DATA SUPPLIED »
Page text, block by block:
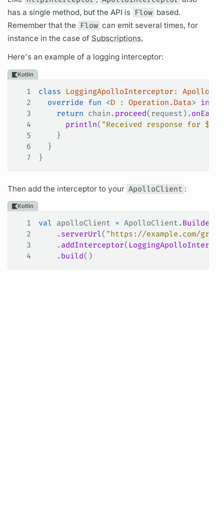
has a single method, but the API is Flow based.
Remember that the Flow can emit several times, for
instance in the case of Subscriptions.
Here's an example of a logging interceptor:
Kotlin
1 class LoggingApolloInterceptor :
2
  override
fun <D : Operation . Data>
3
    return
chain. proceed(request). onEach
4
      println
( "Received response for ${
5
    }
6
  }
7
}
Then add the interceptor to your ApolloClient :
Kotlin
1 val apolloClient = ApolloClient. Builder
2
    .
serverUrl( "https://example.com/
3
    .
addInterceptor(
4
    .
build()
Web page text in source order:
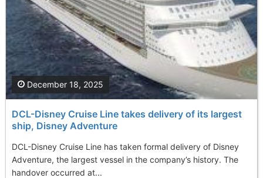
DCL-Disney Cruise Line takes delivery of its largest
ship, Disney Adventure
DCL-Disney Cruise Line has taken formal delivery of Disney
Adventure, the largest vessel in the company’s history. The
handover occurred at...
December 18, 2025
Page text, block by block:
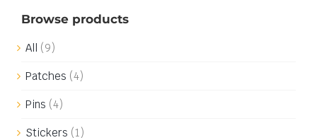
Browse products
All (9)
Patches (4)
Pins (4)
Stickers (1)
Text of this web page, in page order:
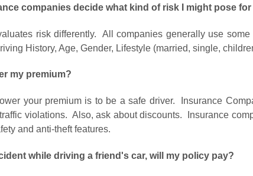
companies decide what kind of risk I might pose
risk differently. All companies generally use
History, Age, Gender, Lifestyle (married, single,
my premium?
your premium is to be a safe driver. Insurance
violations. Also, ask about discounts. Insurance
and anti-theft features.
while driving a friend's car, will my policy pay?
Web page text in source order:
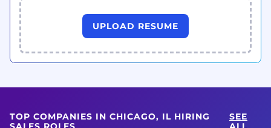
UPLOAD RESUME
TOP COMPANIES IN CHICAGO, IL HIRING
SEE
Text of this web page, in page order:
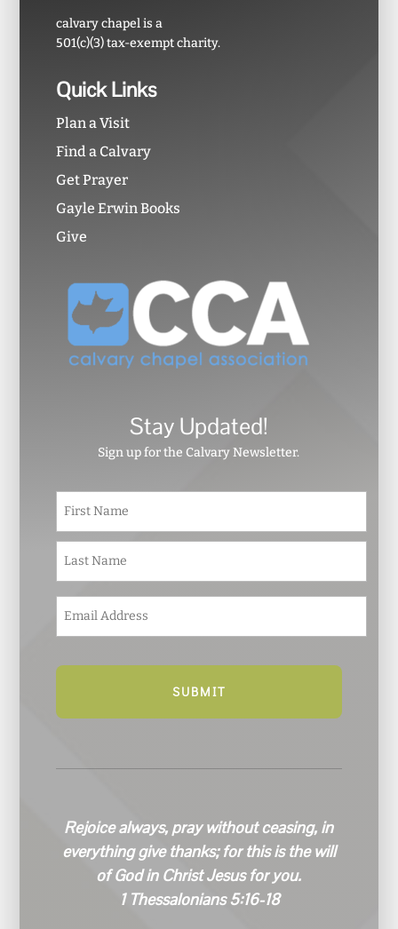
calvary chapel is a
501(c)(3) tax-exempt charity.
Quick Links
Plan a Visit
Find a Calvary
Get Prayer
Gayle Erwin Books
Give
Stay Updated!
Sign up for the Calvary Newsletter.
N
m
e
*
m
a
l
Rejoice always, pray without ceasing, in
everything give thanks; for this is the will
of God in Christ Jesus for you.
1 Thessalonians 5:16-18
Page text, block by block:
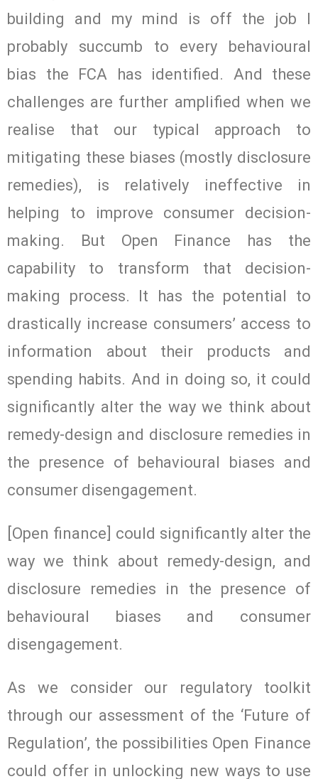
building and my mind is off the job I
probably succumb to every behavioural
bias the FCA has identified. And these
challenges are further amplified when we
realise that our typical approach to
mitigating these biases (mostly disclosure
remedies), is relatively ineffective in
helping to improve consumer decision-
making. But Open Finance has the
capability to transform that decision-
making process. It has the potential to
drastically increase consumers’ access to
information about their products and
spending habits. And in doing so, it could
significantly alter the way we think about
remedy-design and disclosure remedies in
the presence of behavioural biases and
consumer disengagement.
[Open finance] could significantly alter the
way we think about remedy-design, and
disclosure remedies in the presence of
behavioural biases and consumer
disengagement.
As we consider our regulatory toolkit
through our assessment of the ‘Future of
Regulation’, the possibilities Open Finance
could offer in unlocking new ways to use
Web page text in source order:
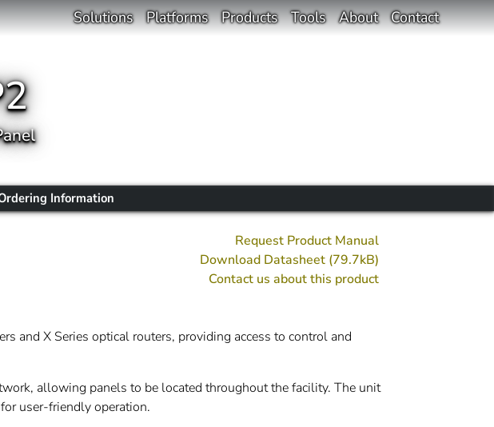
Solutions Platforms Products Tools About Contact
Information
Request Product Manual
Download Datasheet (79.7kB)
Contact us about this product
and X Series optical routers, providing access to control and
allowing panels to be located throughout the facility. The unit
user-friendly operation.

--

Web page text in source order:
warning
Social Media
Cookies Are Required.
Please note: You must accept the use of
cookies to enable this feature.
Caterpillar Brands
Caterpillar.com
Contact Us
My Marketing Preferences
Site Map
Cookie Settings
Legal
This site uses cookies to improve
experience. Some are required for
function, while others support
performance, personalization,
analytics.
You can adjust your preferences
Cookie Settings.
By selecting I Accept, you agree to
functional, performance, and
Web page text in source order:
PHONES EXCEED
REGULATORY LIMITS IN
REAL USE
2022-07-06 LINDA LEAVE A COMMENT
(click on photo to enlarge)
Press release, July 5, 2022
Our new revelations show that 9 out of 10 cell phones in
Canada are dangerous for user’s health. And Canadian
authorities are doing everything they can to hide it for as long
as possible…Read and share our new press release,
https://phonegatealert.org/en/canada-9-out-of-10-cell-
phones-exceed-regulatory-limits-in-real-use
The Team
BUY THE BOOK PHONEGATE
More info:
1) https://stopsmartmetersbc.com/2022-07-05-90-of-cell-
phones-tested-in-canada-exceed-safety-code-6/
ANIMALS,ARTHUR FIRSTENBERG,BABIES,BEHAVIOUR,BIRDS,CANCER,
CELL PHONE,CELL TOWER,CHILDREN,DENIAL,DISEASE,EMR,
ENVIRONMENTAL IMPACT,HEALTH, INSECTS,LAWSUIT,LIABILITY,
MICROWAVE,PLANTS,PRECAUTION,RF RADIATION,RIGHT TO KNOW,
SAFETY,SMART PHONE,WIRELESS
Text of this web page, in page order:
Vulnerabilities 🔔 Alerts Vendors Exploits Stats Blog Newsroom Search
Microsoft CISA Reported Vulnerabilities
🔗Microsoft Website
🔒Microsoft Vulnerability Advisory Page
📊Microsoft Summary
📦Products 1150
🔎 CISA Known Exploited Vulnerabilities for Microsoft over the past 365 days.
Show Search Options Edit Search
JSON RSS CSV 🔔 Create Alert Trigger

HOW TO COMPLETE THIS TASK » What you write out is the stretch of entries from the line containing "through our assessment of the ‘Future of" to the line containing "user-friendly operation.", word for word, with both end lines and no pictures.

OUTPUT FOR THIS EXERCISE »
through our assessment of the ‘Future of
Regulation’, the possibilities Open Finance
could offer in unlocking new ways to use
Web page text in source order:
Solutions Platforms Products Tools About Contact
Information
Request Product Manual
Download Datasheet (79.7kB)
Contact us about this product
and X Series optical routers, providing access to control and
allowing panels to be located throughout the facility. The unit
user-friendly operation.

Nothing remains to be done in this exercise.